- **What is needed**
What lines in the entries hold the string "more"? List them.

════════════════

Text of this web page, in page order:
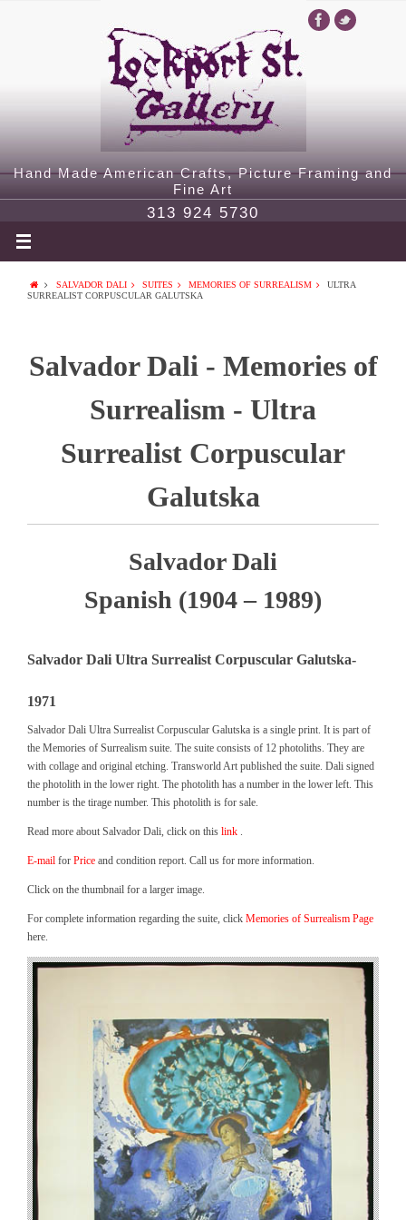
Hand Made American Crafts, Picture Framing and
Fine Art
313 924 5730
SALVADOR DALI SUITES MEMORIES OF SURREALISM
ULTRA
SURREALIST CORPUSCULAR GALUTSKA
Salvador Dali - Memories of
Surrealism - Ultra
Surrealist Corpuscular
Galutska
Salvador Dali
Spanish (1904 – 1989)
Salvador Dali Ultra Surrealist Corpuscular Galutska-
1971
Salvador Dali Ultra Surrealist Corpuscular Galutska is a single print. It is part of
the Memories of Surrealism suite. The suite consists of 12 photoliths. They are
with collage and original etching. Transworld Art published the suite. Dali signed
the photolith in the lower right. The photolith has a number in the lower left. This
number is the tirage number. This photolith is for sale.
Read more about Salvador Dali, click on this link .
E-mail for Price and condition report. Call us for more information.
Click on the thumbnail for a larger image.
For complete information regarding the suite, click Memories of Surrealism Page
here.

════════════════

- **Response to this task**
Read more about Salvador Dali, click on this link .
E-mail for Price and condition report. Call us for more information.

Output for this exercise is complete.